Be aware that the first vector xsoln is giving you the two possible $x$ values. These pair up with the two possible y values. Thus in friendlier terms the two solutions are $(3, 1)$ and $(−1, −3)$. Also note that the solve command returns the solution in alphabetical order, meaning it returns $x$ and then $y$. This is why we assign the solution to [xsoln,ysoln]=.

Now then when we look for critical points we’re setting both partial derivatives equal to $0$. This is the same as setting the gradient equal to the $0$ vector.

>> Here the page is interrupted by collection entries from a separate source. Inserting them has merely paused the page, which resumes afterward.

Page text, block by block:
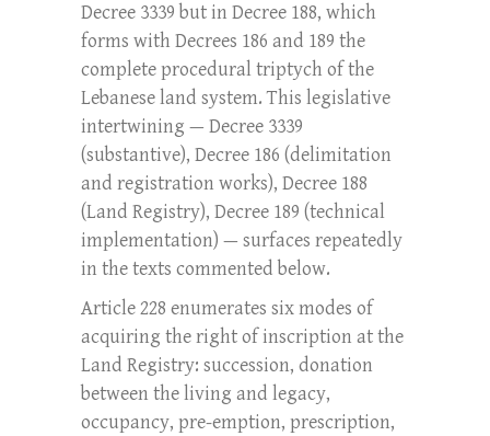
Decree 3339 but in Decree 188, which
forms with Decrees 186 and 189 the
complete procedural triptych of the
Lebanese land system. This legislative
intertwining — Decree 3339
(substantive), Decree 186 (delimitation
and registration works), Decree 188
(Land Registry), Decree 189 (technical
implementation) — surfaces repeatedly
in the texts commented below.
Article 228 enumerates six modes of
acquiring the right of inscription at the
Land Registry: succession, donation
between the living and legacy,
occupancy, pre-emption, prescription,
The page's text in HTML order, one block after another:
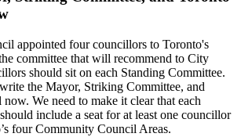
appointed four councillors to Toronto's
committee that will recommend to City
should sit on each Standing Committee.
the Mayor, Striking Committee, and
We need to make it clear that each
include a seat for at least one councillor
four Community Council Areas.
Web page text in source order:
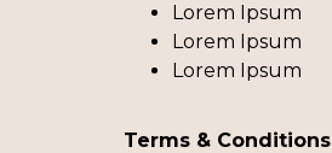
Lorem Ipsum
Lorem Ipsum
Lorem Ipsum
Terms & Conditions
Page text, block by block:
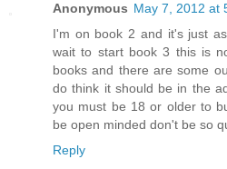
Anonymous May 7, 2012 at
I'm on book 2 and it's just
wait to start book 3 this is
books and there are some
do think it should be in the
you must be 18 or older to
be open minded don't be so
Reply
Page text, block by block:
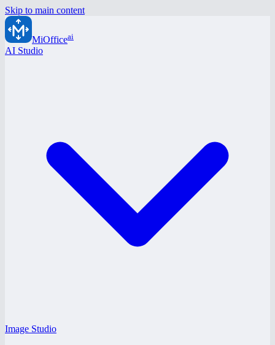
Skip to main content
MiOfficeai
AI Studio
Image Studio
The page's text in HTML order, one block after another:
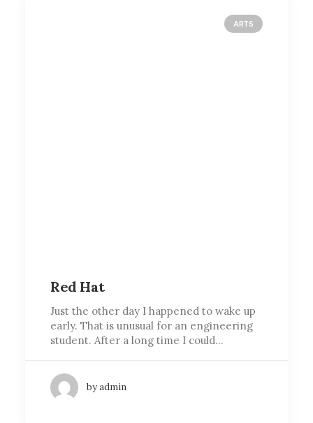
ARTS
Red Hat
Just the other day I happened to wake up
early. That is unusual for an engineering
student. After a long time I could…
by admin
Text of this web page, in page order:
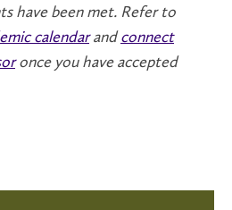
have been met. Refer to
calendarandconnect
once you have accepted
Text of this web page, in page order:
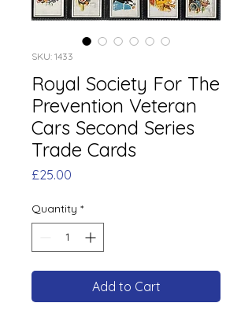
SKU: 1433
Royal Society For The
Prevention Veteran
Cars Second Series
Trade Cards
£25.00
Quantity *
Add to Cart
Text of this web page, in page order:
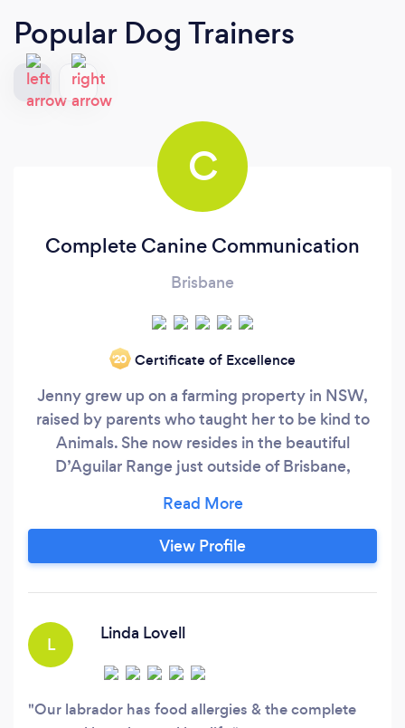
Popular Dog Trainers
C
Complete Canine Communication
Brisbane
‘20 Certificate of Excellence
Jenny grew up on a farming property in NSW,
raised by parents who taught her to be kind to
Animals. She now resides in the beautiful
D’Aguilar Range just outside of Brisbane,
5 amazing dogs. Jenny ‘walks the walk and talks
the talk’ in all aspects of her own life and is
passionate and dedicated to educating people
harmony with all animals
View Profile
L
Linda Lovell
Our labrador has food allergies & the complete
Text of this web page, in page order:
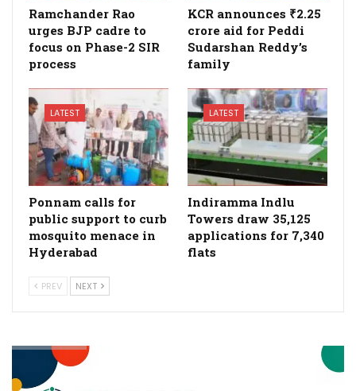
Ramchander Rao
urges BJP cadre to
focus on Phase-2 SIR
process
KCR announces ₹2.25
crore aid for Peddi
Sudarshan Reddy’s
family
LATEST
Ponnam calls for
public support to curb
mosquito menace in
Hyderabad
LATEST
Indiramma Indlu
Towers draw 35,125
applications for 7,340
flats
PREV NEXT
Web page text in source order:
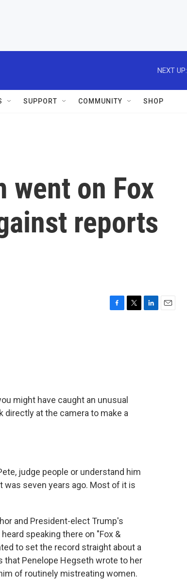
NEXT UP:
SUPPORT COMMUNITY SHOP
went on Fox
reports
might have caught an unusual
directly at the camera to make a
judge people or understand him
was seven years ago. Most of it is
and President-elect Trump's
speaking there on "Fox &
to set the record straight about a
that Penelope Hegseth wrote to her
of routinely mistreating women.
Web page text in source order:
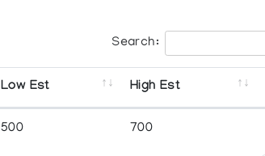
Search:
Low Est High Est
500 700
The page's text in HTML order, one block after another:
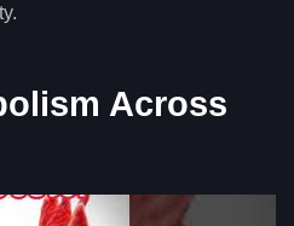
Across
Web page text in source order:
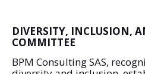
DIVERSITY, INCLUSION,
COMMITTEE
BPM Consulting SAS,
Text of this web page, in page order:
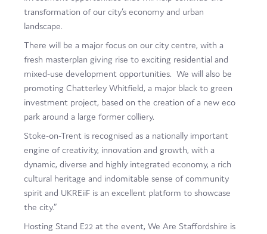
transformation of our city’s economy and urban
landscape.
There will be a major focus on our city centre, with a
fresh masterplan giving rise to exciting residential and
mixed-use development opportunities. We will also be
promoting Chatterley Whitfield, a major black to green
investment project, based on the creation of a new eco
park around a large former colliery.
Stoke-on-Trent is recognised as a nationally important
engine of creativity, innovation and growth, with a
dynamic, diverse and highly integrated economy, a rich
cultural heritage and indomitable sense of community
spirit and UKREiiF is an excellent platform to showcase
the city.”
Hosting Stand E22 at the event, We Are Staffordshire is
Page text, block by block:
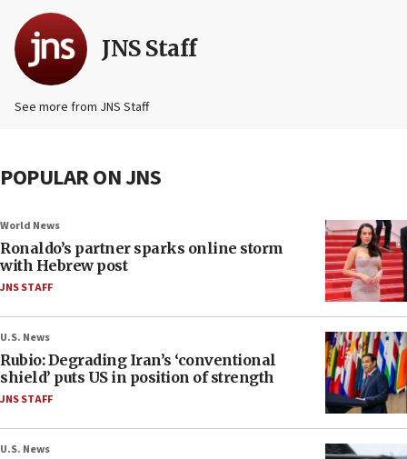
JNS Staff
See more from JNS Staff
POPULAR ON JNS
World News
Ronaldo’s partner sparks online storm
with Hebrew post
JNS STAFF
U.S. News
Rubio: Degrading Iran’s ‘conventional
shield’ puts US in position of strength
JNS STAFF
U.S. News
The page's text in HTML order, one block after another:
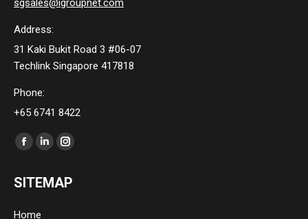
sgsales@igroupnet.com
Address:
31 Kaki Bukit Road 3 #06-07
Techlink Singapore 417818
Phone:
+65 6741 8422
Find us on:
Facebook
opens
Linkedin
opens
Instagram
opens
SITEMAP
Home
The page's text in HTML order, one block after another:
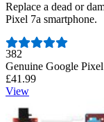
Replace a dead or
Pixel 7a smartphone.
Number of reviews:
382
Genuine Google
£41.99
View
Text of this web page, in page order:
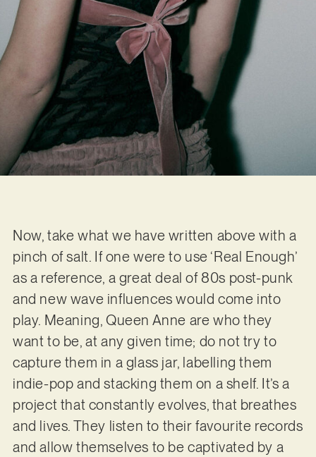
Now, take what we have written above with a
pinch of salt. If one were to use ‘Real Enough’
as a reference, a great deal of 80s post-punk
and new wave influences would come into
play. Meaning, Queen Anne are who they
want to be, at any given time; do not try to
capture them in a glass jar, labelling them
indie-pop and stacking them on a shelf. It’s a
project that constantly evolves, that breathes
and lives. They listen to their favourite records
and allow themselves to be captivated by a
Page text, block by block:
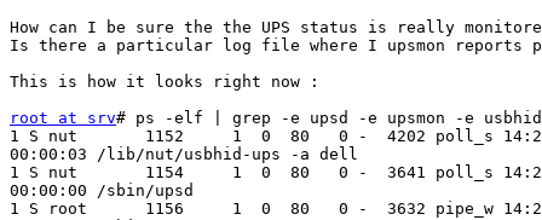
How can I be sure the the UPS status is really
Is there a particular log file where I upsmon reports
This is how it looks right now :
root at srv# ps -elf | grep -e upsd -e upsmon -e
1 S nut       1152     1  0  80   0 -  4202
00:00:03 /lib/nut/usbhid-ups -a dell
1 S nut       1154     1  0  80   0 -  3641
00:00:00 /sbin/upsd
1 S root      1156     1  0  80   0 -  3632
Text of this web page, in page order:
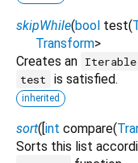
skipWhile(bool test(
Transform>
Creates an Iterable
test is satisfied.
inherited
sort([int compare(
Sorts this list
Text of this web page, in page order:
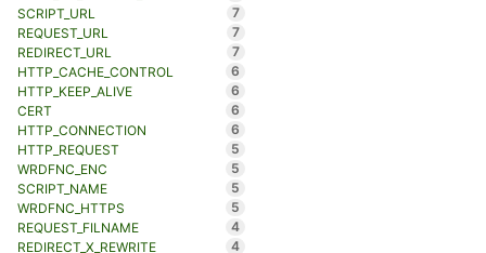
SCRIPT_URL
7
REQUEST_URL
7
REDIRECT_URL
7
HTTP_CACHE_CONTROL
6
HTTP_KEEP_ALIVE
6
CERT
6
HTTP_CONNECTION
6
HTTP_REQUEST
5
WRDFNC_ENC
5
SCRIPT_NAME
5
WRDFNC_HTTPS
5
REQUEST_FILNAME
4
REDIRECT_X_REWRITE
4
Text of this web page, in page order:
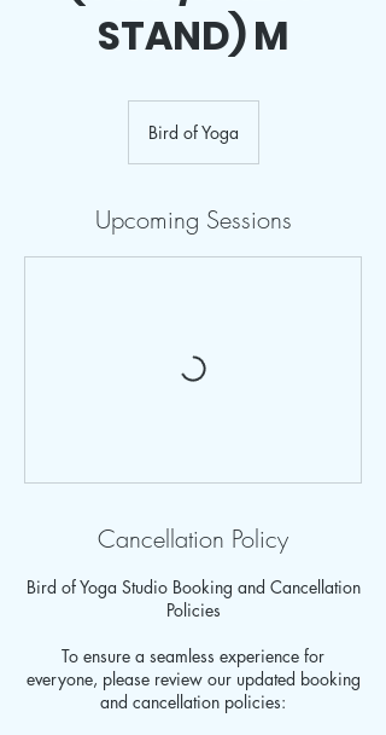
STAND) M
Bird of Yoga
Upcoming Sessions
Cancellation Policy
Bird of Yoga Studio Booking and Cancellation
Policies
To ensure a seamless experience for
everyone, please review our updated booking
and cancellation policies:
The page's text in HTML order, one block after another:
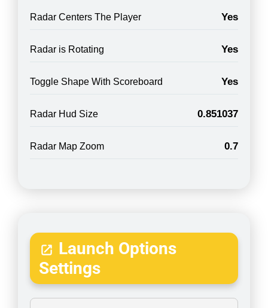
Radar Centers The Player Yes
Radar is Rotating Yes
Toggle Shape With Scoreboard Yes
Radar Hud Size 0.851037
Radar Map Zoom 0.7
Launch Options
Settings
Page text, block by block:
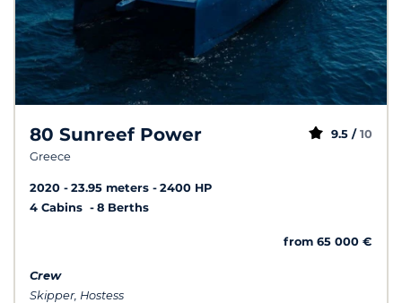
80 Sunreef Power
Greece
9.5 / 10
2020 23.95 meters
2400 HP
4 Cabins
8 Berths
from 65 000 €
Crew
Skipper, Hostess
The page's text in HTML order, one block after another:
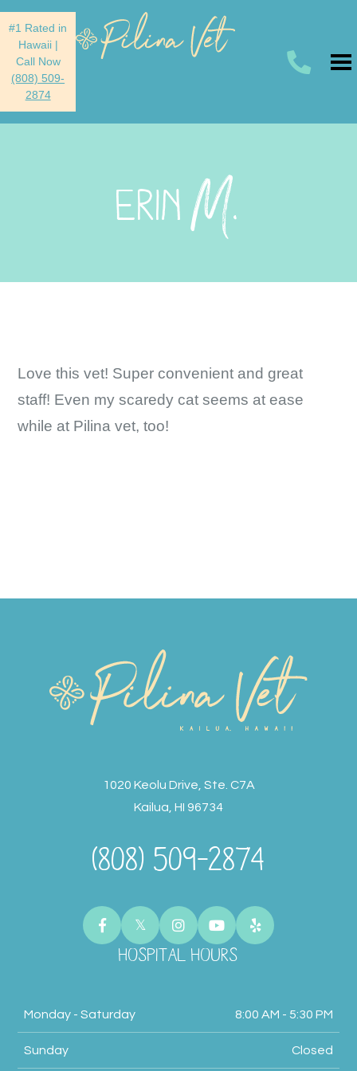
#1 Rated in
Hawaii|
Call Now
(808) 509-
2874
ERINM.
Love this vet! Super convenient and great
staff! Even my scaredy cat seems at ease
while at Pilina vet, too!
HOSPITAL HOURS
Monday - Saturday 8:00 AM - 5:30 PM
Sunday Closed
1020 Keolu Drive, Ste. C7A
Kailua, HI 96734
(808) 509-2874
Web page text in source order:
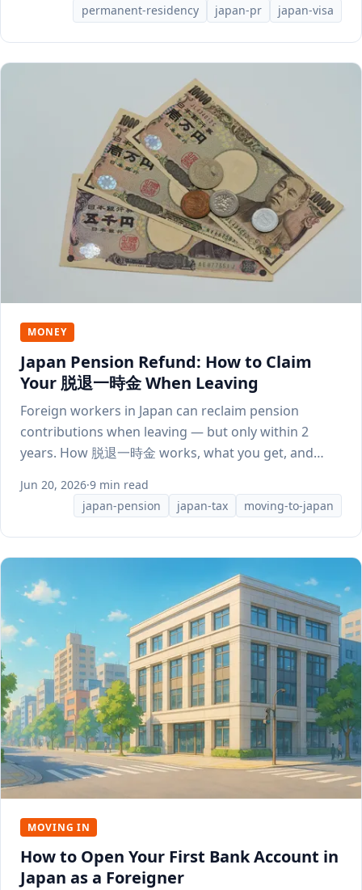
permanent-residency
japan-pr japan-visa
MONEY
Japan Pension Refund: How to Claim
Your 脱退一時金 When Leaving
Foreign workers in Japan can reclaim pension
contributions when leaving — but only within 2
years. How 脱退一時金 works, what you get, and
Jun 20, 2026·9 min read
japan-pension
japan-tax moving-to-japan
MOVING IN
How to Open Your First Bank Account in
Japan as a Foreigner
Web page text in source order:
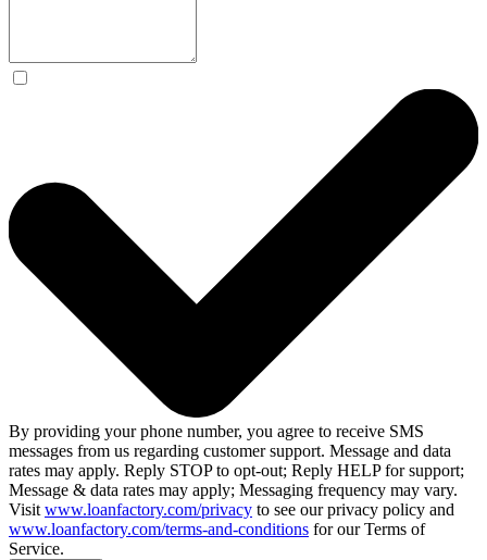
By providing your phone number, you agree to receive SMS
messages from us regarding customer support. Message and data
rates may apply. Reply STOP to opt-out; Reply HELP for support;
Message & data rates may apply; Messaging frequency may vary.
Visit www.loanfactory.com/privacy to see our privacy policy and
www.loanfactory.com/terms-and-conditions for our Terms of
Service.
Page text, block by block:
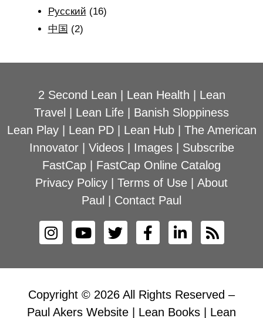
Рyсский (16)
中国 (2)
2 Second Lean Lean Health
Lean
Travel
Lean Life
Banish Sloppiness
Lean Play| Lean PD| Lean Hub| The American
Innovator| Videos| Images| Subscribe
FastCap
FastCap Online Catalog
Privacy Policy
Terms of Use
About
Paul
Contact Paul
Copyright © 2026 All Rights Reserved –
Paul Akers Website | Lean Books | Lean
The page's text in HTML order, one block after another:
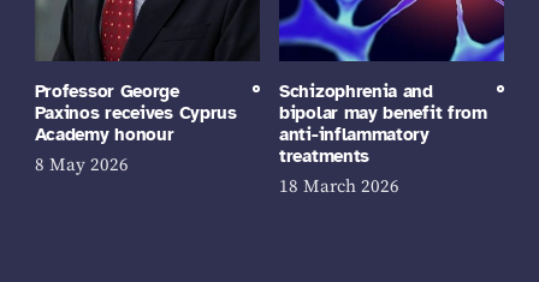
Professor George
Paxinos receives Cyprus
Academy honour
8 May 2026
Schizophrenia and
bipolar may benefit from
anti-inflammatory
treatments
18 March 2026
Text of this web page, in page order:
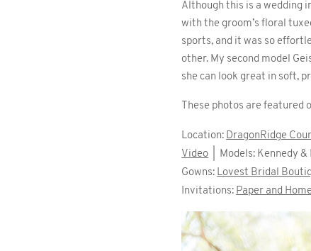
Although this is a wedding
with the groom’s floral
sports, and it was so
other. My second model
she can look great in soft,
These photos are featured
Location: DragonRidge
Video | Models: Kennedy
Gowns: Lovest Bridal
Invitations: Paper and
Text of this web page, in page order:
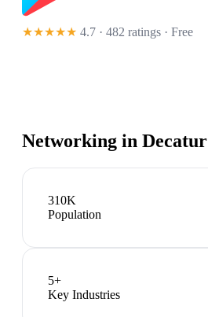
★★★★★ 4.7 · 482 ratings · Free
Networking in Decatur
310K
Population
5+
Key Industries
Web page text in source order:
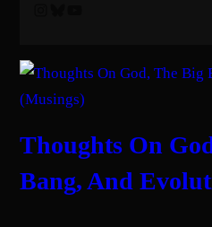
Thoughts On
Bang, And
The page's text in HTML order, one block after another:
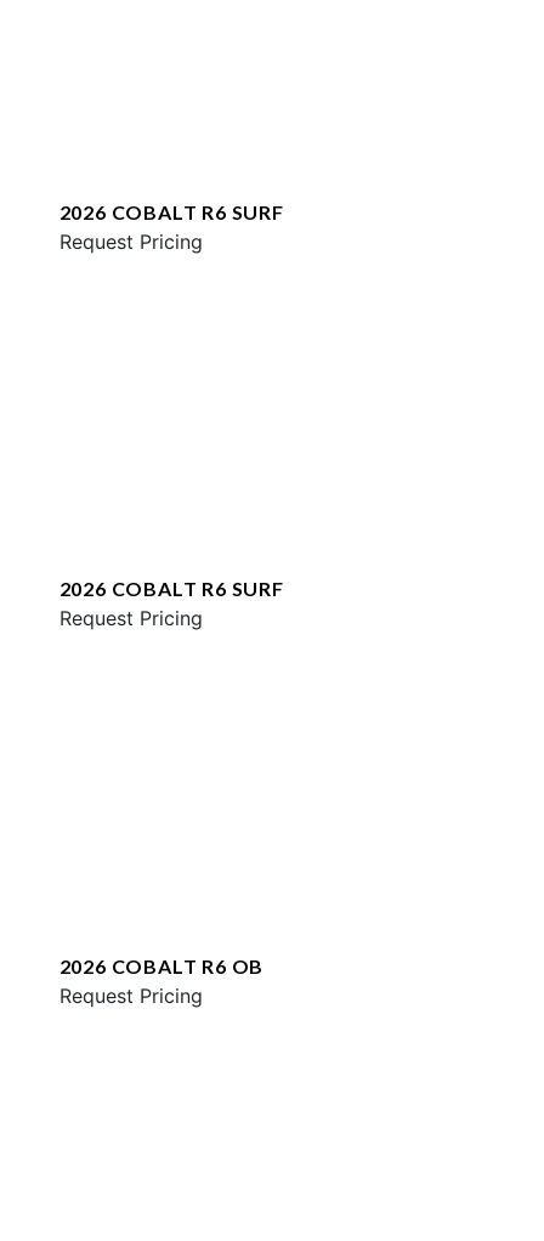
2026 COBALT R6 SURF
Request Pricing
2026 COBALT R6 SURF
Request Pricing
2026 COBALT R6 OB
Request Pricing
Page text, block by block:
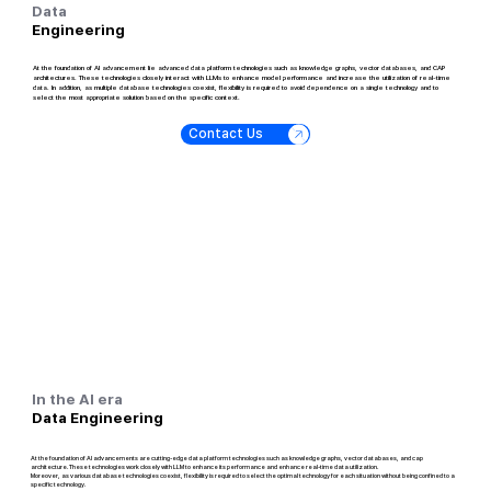
Data
Engineering
At the foundation of AI advancement lie advanced data platform technologies such as knowledge graphs, vector databases, and CAP
architectures. These technologies closely interact with LLMs to enhance model performance and increase the utilization of real-time
data. In addition, as multiple database technologies coexist, flexibility is required to avoid dependence on a single technology and to
select the most appropriate solution based on the specific context.
Contact Us
In the AI era
Data Engineering
At the foundation of AI advancements are cutting-edge data platform technologies such as knowledge graphs, vector databases, and cap
architecture. These technologies work closely with LLM to enhance its performance and enhance real-time data utilization.
Moreover, as various database technologies coexist, flexibility is required to select the optimal technology for each situation without being confined to a
specific technology.
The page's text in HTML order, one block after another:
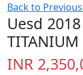
Back to
Uesd
INR
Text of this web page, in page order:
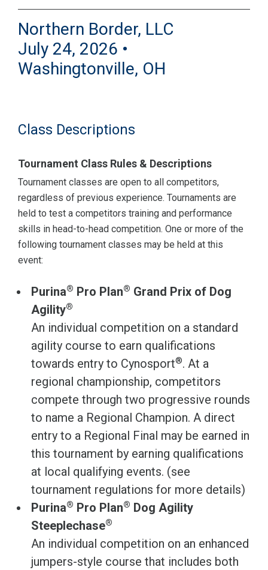
Northern Border, LLC
July 24, 2026 •
Washingtonville, OH
Class Descriptions
Tournament Class Rules & Descriptions
Tournament classes are open to all competitors,
regardless of previous experience. Tournaments are
held to test a competitors training and performance
skills in head-to-head competition. One or more of the
following tournament classes may be held at this
event:
Purina® Pro Plan® Grand Prix of Dog
Agility®
An individual competition on a standard
agility course to earn qualifications
towards entry to Cynosport®. At a
regional championship, competitors
compete through two progressive rounds
to name a Regional Champion. A direct
entry to a Regional Final may be earned in
this tournament by earning qualifications
at local qualifying events. (see
tournament regulations for more details)
Purina® Pro Plan® Dog Agility
Steeplechase®
An individual competition on an enhanced
jumpers-style course that includes both

Here’s example 4 from page 878 in the book:

f(x)=x^2-2*x*y+1/3*y^3-3*y;
[xsoln,ysoln]=solve(jacobian(f,[x y]))

xsoln =

-1
 3

ysoln =

-1
 3

Task 6: Find all critical points for $f(x,y) = (y − 2) \ln(xy)$. Remember that $\ln$ in Matlab is log. On your printout write the points as coordinate pairs next to the output.

Task 7: Find all critical points for $f(x,y) = x^3 + y^3 − 6xy$. On your printout write the points as coordinate pairs next to the output.

Lagrange Multipliers

When we solve a problem using Lagrange multipliers what we’re doing is solving $\nabla f = L\nabla g$ along with the constraint. The first of these is the same as solving $\nabla f − L\nabla g = 0$ and the constraint can be rewritten to equal $0$ too. The tricky thing is solving them all at once. This is how it’s done for finding the extreme values for $f(x, y) = 3x^2 + 2y^2 − 4y + 1$ subject to $x^2 + y^2 = 16$. Well first here we'll just solve the equations:

clear all;
syms x y L;
f(x,y)=3*x^2+2*y^2-4*y+1;
g(x,y)=x^2+y^2-16;
firstpart=jacobian(f,[x y])-L*jacobian(g,[x y]);
[Lsoln,xsoln,ysoln]=solve([firstpart,g])

Lsoln =

  3
  3
3/2
5/2

xsoln =

-2*3^(1/2)
 2*3^(1/2)
         0
         0

ysoln =

-2
-2
 4
-4

Again note that the values group together. For example $L = 3/2$ corresponds to the point $(0, 4)$ and so on through all four. Also again note the order [Lsoln,xsoln,ysoln] because solve returns the solutions to $L$, $x$ and $y$ in alphabetical order. Even better we can plug xsoln and ysoln into f at the end:

subs(f(x,y),{x,y},{xsoln,ysoln})

ans =

53
53
17
49

and simply pick off the largest and smallest. In this case the maximum is $53$ occuring at both $(2(3^{1/2}), −2)$ and $(−2(3^{1/2}), −2)$ and the minimum is $17$ occuring at $(0, 4)$.

Task 8: Use Lagrange multipliers to find the maximum and minimum values of $f(x,y) = xy^2$ subject to the constraint $x^2 + y^2 = 16$. On your printout write a neat summary next to the output.